*** Opening of Material to process ***
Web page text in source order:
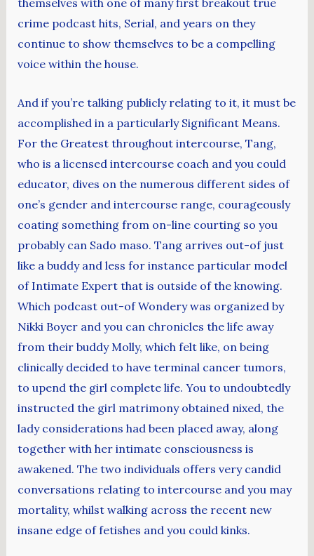
themselves with one of many first breakout true
crime podcast hits, Serial, and years on they
continue to show themselves to be a compelling
voice within the house.
And if you’re talking publicly relating to it, it must be
accomplished in a particularly Significant Means.
For the Greatest throughout intercourse, Tang,
who is a licensed intercourse coach and you could
educator, dives on the numerous different sides of
one’s gender and intercourse range, courageously
coating something from on-line courting so you
probably can Sado maso. Tang arrives out-of just
like a buddy and less for instance particular model
of Intimate Expert that is outside of the knowing.
Which podcast out-of Wondery was organized by
Nikki Boyer and you can chronicles the life away
from their buddy Molly, which felt like, on being
clinically decided to have terminal cancer tumors,
to upend the girl complete life. You to undoubtedly
instructed the girl matrimony obtained nixed, the
lady considerations had been placed away, along
together with her intimate consciousness is
awakened. The two individuals offers very candid
conversations relating to intercourse and you may
mortality, whilst walking across the recent new
insane edge of fetishes and you could kinks.
*** Close of Material to process ***
| Exercise goal |
Collect each line above holding the string "buddy".

| Exercise output |
like a buddy and less for instance particular model
from their buddy Molly, which felt like, on being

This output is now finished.